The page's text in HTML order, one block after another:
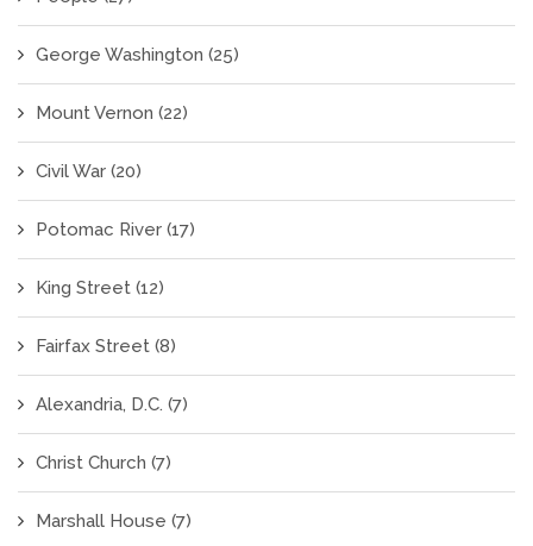
George Washington (25)
Mount Vernon (22)
Civil War (20)
Potomac River (17)
King Street (12)
Fairfax Street (8)
Alexandria, D.C. (7)
Christ Church (7)
Marshall House (7)
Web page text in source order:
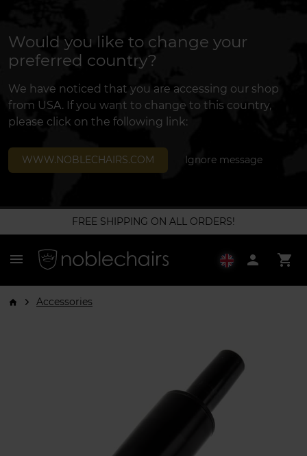
Would you like to change your
preferred country?
We have noticed that you are accessing our shop
from USA. If you want to change to this country,
please click on the following link:
WWW.NOBLECHAIRS.COM Ignore message
FREE SHIPPING ON ALL ORDERS!
menu person shopping_cart
arrow_forward_ios Accessories
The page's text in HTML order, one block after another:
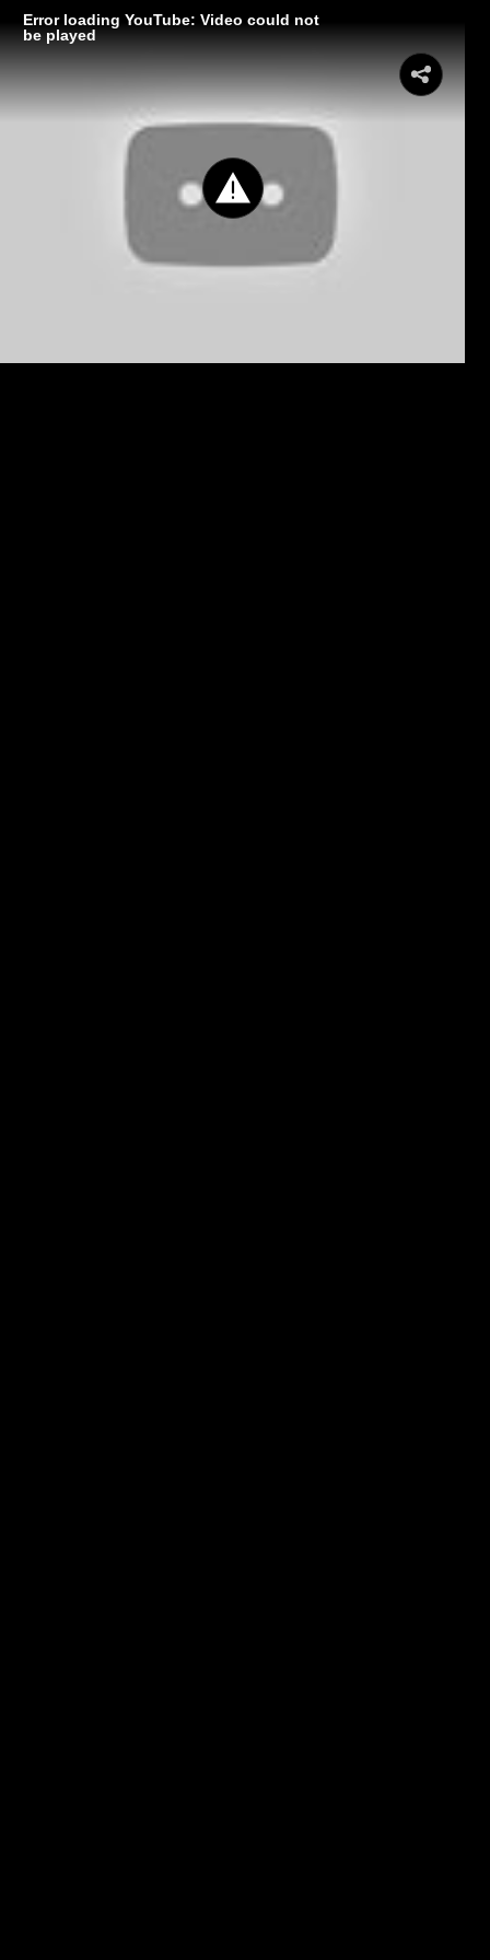
Error loading YouTube: Video could not
be played
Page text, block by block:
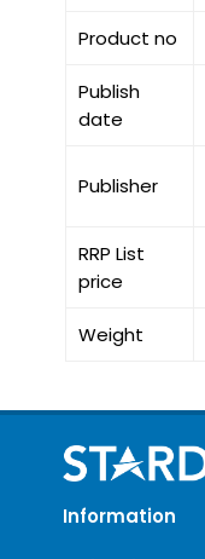
Product no
Publish
date
Publisher
RRP List
price
Weight
Information
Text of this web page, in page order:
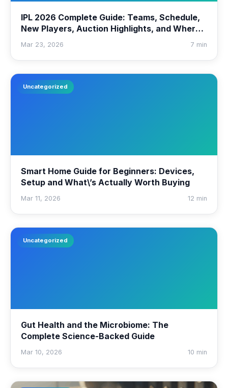
IPL 2026 Complete Guide: Teams, Schedule,
New Players, Auction Highlights, and Where
to Watch
Mar 23, 2026 7 min
Uncategorized
Smart Home Guide for Beginners: Devices,
Setup and What\’s Actually Worth Buying
Mar 11, 2026 12 min
Uncategorized
Gut Health and the Microbiome: The
Complete Science-Backed Guide
Mar 10, 2026 10 min
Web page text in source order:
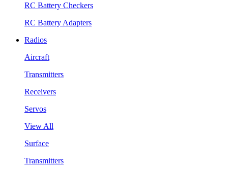
RC Battery Checkers
RC Battery Adapters
Radios
Aircraft
Transmitters
Receivers
Servos
View All
Surface
Transmitters
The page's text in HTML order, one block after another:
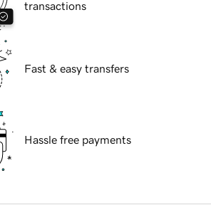
transactions
Fast & easy transfers
Hassle free payments
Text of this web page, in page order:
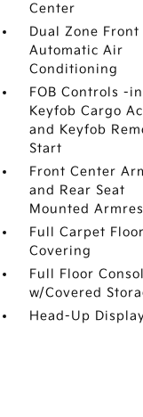
Center
Dual Zone Front
Automatic Air
Conditioning
FOB Controls -
Keyfob Cargo
and Keyfob
Start
Front Center
and Rear Seat
Mounted
Full Carpet Floor
Covering
Full Floor
w/Covered
Head-Up
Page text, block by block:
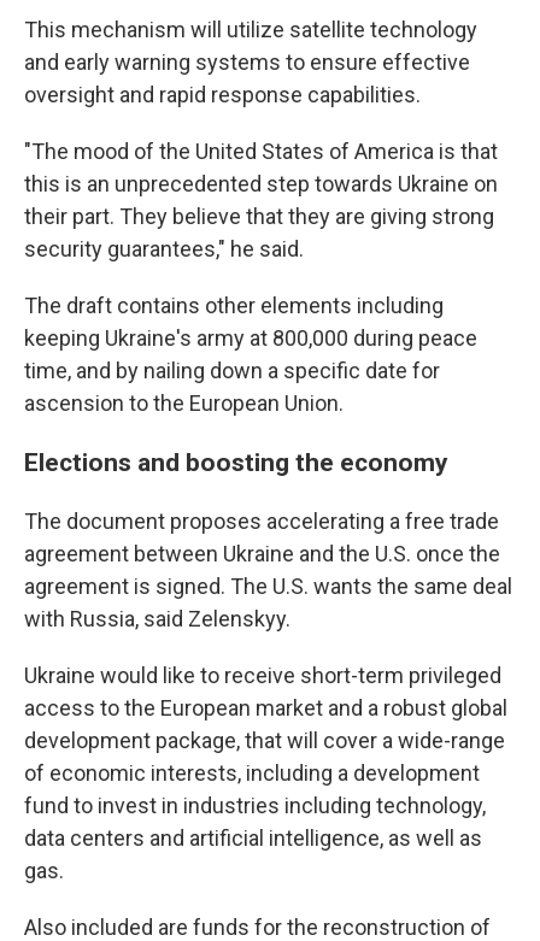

WHAT TO DO: Set down the material exactly, every line of it, except for the pictures.

THE COMPLETED TASK:
The page's text in HTML order, one block after another:
George Washington (25)
Mount Vernon (22)
Civil War (20)
Potomac River (17)
King Street (12)
Fairfax Street (8)
Alexandria, D.C. (7)
Christ Church (7)
Marshall House (7)
Web page text in source order:
Would you like to change your
preferred country?
We have noticed that you are accessing our shop
from USA. If you want to change to this country,
please click on the following link:
WWW.NOBLECHAIRS.COM Ignore message
FREE SHIPPING ON ALL ORDERS!
menu person shopping_cart
arrow_forward_ios Accessories
The page's text in HTML order, one block after another:
Error loading YouTube: Video could not
be played
Page text, block by block:
Product no
Publish
date
Publisher
RRP List
price
Weight
Information
Text of this web page, in page order:
IPL 2026 Complete Guide: Teams, Schedule,
New Players, Auction Highlights, and Where
to Watch
Mar 23, 2026 7 min
Uncategorized
Smart Home Guide for Beginners: Devices,
Setup and What\’s Actually Worth Buying
Mar 11, 2026 12 min
Uncategorized
Gut Health and the Microbiome: The
Complete Science-Backed Guide
Mar 10, 2026 10 min
Web page text in source order:
RC Battery Checkers
RC Battery Adapters
Radios
Aircraft
Transmitters
Receivers
Servos
View All
Surface
Transmitters
The page's text in HTML order, one block after another:
transactions
Fast & easy transfers
Hassle free payments
Text of this web page, in page order:
Center
Dual Zone Front
Automatic Air
Conditioning
FOB Controls -
Keyfob Cargo
and Keyfob
Start
Front Center
and Rear Seat
Mounted
Full Carpet Floor
Covering
Full Floor
w/Covered
Head-Up
Page text, block by block:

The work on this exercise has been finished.